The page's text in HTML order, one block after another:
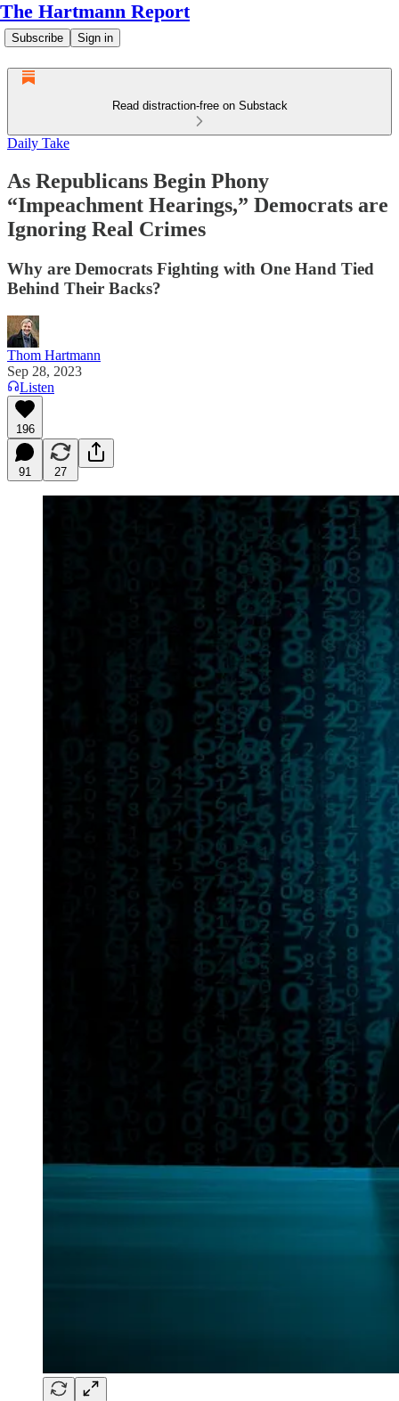
The Hartmann Report
Subscribe Sign in
Read distraction-free on Substack
Daily Take
As Republicans Begin Phony
“Impeachment Hearings,” Democrats are
Ignoring Real Crimes
Why are Democrats Fighting with One Hand Tied
Behind Their Backs?
Thom Hartmann
Sep 28, 2023
Listen
196
91 27
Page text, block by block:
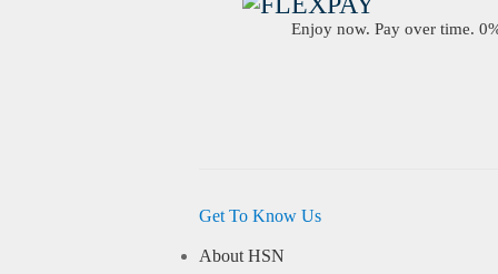
Enjoy now. Pay over time.
Get To Know Us
About HSN
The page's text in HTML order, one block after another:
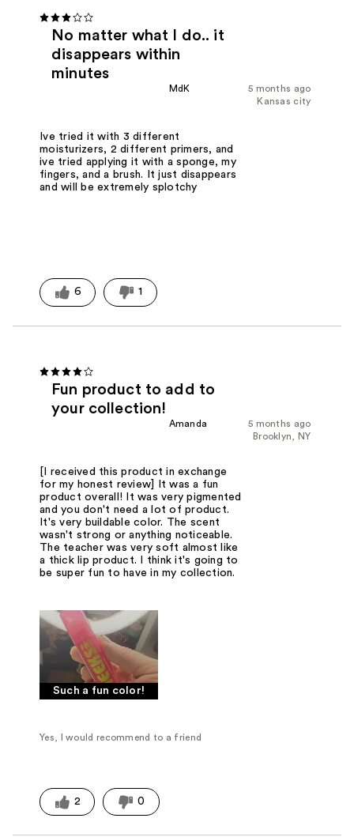
No matter what I do.. it
disappears within
minutes
5 months ago
MdK
Kansas city
Ive tried it with 3 different
moisturizers, 2 different primers, and
ive tried applying it with a sponge, my
fingers, and a brush. It just disappears
and will be extremely splotchy
6 1
Fun product to add to
your collection!
5 months ago
Amanda
Brooklyn, NY
[I received this product in exchange
for my honest review] It was a fun
product overall! It was very pigmented
and you don't need a lot of product.
It's very buildable color. The scent
wasn't strong or anything noticeable.
The teacher was very soft almost like
a thick lip product. I think it's going to
be super fun to have in my collection.
Such a fun color!
Yes, I would recommend to a friend
2 0
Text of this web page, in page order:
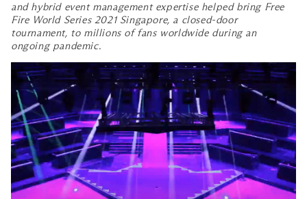
and hybrid event management expertise helped bring Free
Fire World Series 2021 Singapore, a closed-door
tournament, to millions of fans worldwide during an
ongoing pandemic.
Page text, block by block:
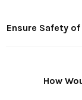
Ensure Safety
How
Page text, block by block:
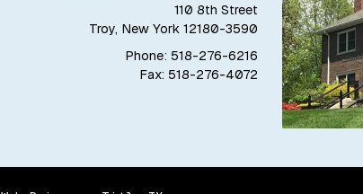
110 8th Street
Troy, New York 12180-3590
Phone: 518-276-6216
Fax: 518-276-4072
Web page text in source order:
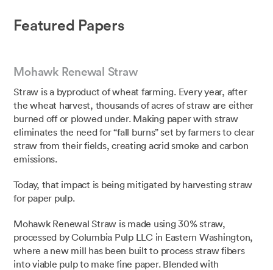
Featured Papers
Mohawk Renewal Straw
Straw is a byproduct of wheat farming. Every year, after
the wheat harvest, thousands of acres of straw are either
burned off or plowed under. Making paper with straw
eliminates the need for “fall burns” set by farmers to clear
straw from their fields, creating acrid smoke and carbon
emissions.
Today, that impact is being mitigated by harvesting straw
for paper pulp.⁣⁣
⁣Mohawk Renewal Straw is made using 30% straw,
processed by Columbia Pulp LLC in Eastern Washington,
where a new mill has been built to process straw fibers
into viable pulp to make fine paper. Blended with
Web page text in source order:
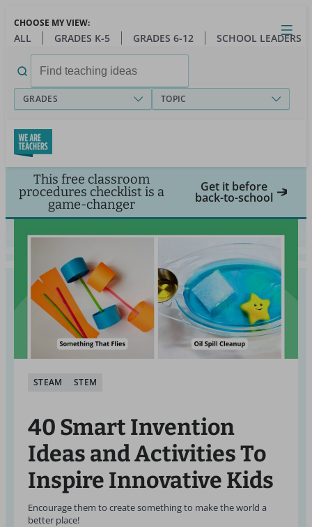
main
Close
Open
Toggle
menu
CHOOSE MY VIEW:
ALL GRADES K-5 GRADES 6-12 SCHOOL LEADERS
for:
GRADES TOPIC
This free classroom
procedures checklist is a
game-changer
Get it before
back-to-school
STEAM STEM
40 Smart Invention
Ideas and Activities To
Inspire Innovative Kids
Encourage them to create something to make the world a
better place!
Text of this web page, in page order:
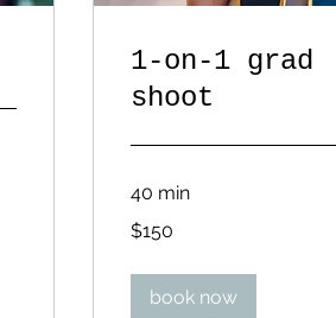
1-on-1 grad
shoot
40 min
US
dollars
$150
book now
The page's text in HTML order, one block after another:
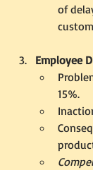
of
Employee
15%.
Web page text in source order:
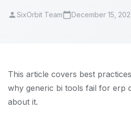
personSixOrbit Teamcalendar_todayDecember 15,
This article covers best
why generic bi tools fail for erp
about it.
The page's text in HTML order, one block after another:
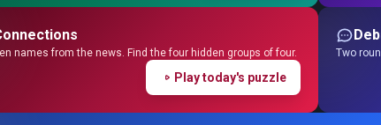
names from the news. Find the four hidden groups of four.
Play today's puzzle
Two
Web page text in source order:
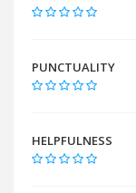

▶ **Assignment**
Your job is to repeat every entry exactly, keeping all pictures out of the copy.

▶ **Solution for this task**
The page's text in HTML order, one block after another:
The Hartmann Report
Subscribe Sign in
Read distraction-free on Substack
Daily Take
As Republicans Begin Phony
“Impeachment Hearings,” Democrats are
Ignoring Real Crimes
Why are Democrats Fighting with One Hand Tied
Behind Their Backs?
Thom Hartmann
Sep 28, 2023
Listen
196
91 27
Page text, block by block:
Enjoy now. Pay over time.
Get To Know Us
About HSN
The page's text in HTML order, one block after another:
No matter what I do.. it
disappears within
minutes
5 months ago
MdK
Kansas city
Ive tried it with 3 different
moisturizers, 2 different primers, and
ive tried applying it with a sponge, my
fingers, and a brush. It just disappears
and will be extremely splotchy
6 1
Fun product to add to
your collection!
5 months ago
Amanda
Brooklyn, NY
[I received this product in exchange
for my honest review] It was a fun
product overall! It was very pigmented
and you don't need a lot of product.
It's very buildable color. The scent
wasn't strong or anything noticeable.
The teacher was very soft almost like
a thick lip product. I think it's going to
be super fun to have in my collection.
Such a fun color!
Yes, I would recommend to a friend
2 0
Text of this web page, in page order:
and hybrid event management expertise helped bring Free
Fire World Series 2021 Singapore, a closed-door
tournament, to millions of fans worldwide during an
ongoing pandemic.
Page text, block by block:
Ensure Safety
How
Page text, block by block:
110 8th Street
Troy, New York 12180-3590
Phone: 518-276-6216
Fax: 518-276-4072
Web page text in source order:
Featured Papers
Mohawk Renewal Straw
Straw is a byproduct of wheat farming. Every year, after
the wheat harvest, thousands of acres of straw are either
burned off or plowed under. Making paper with straw
eliminates the need for “fall burns” set by farmers to clear
straw from their fields, creating acrid smoke and carbon
emissions.
Today, that impact is being mitigated by harvesting straw
for paper pulp.⁣⁣
⁣Mohawk Renewal Straw is made using 30% straw,
processed by Columbia Pulp LLC in Eastern Washington,
where a new mill has been built to process straw fibers
into viable pulp to make fine paper. Blended with
Web page text in source order:
main
Close
Open
Toggle
menu
CHOOSE MY VIEW:
ALL GRADES K-5 GRADES 6-12 SCHOOL LEADERS
for:
GRADES TOPIC
This free classroom
procedures checklist is a
game-changer
Get it before
back-to-school
STEAM STEM
40 Smart Invention
Ideas and Activities To
Inspire Innovative Kids
Encourage them to create something to make the world a
better place!
Text of this web page, in page order:
1-on-1 grad
shoot
40 min
US
dollars
$150
book now
The page's text in HTML order, one block after another:
of
Employee
15%.
Web page text in source order:
personSixOrbit Teamcalendar_todayDecember 15,
This article covers best
why generic bi tools fail for erp
about it.
The page's text in HTML order, one block after another:
names from the news. Find the four hidden groups of four.
Play today's puzzle
Two
Web page text in source order:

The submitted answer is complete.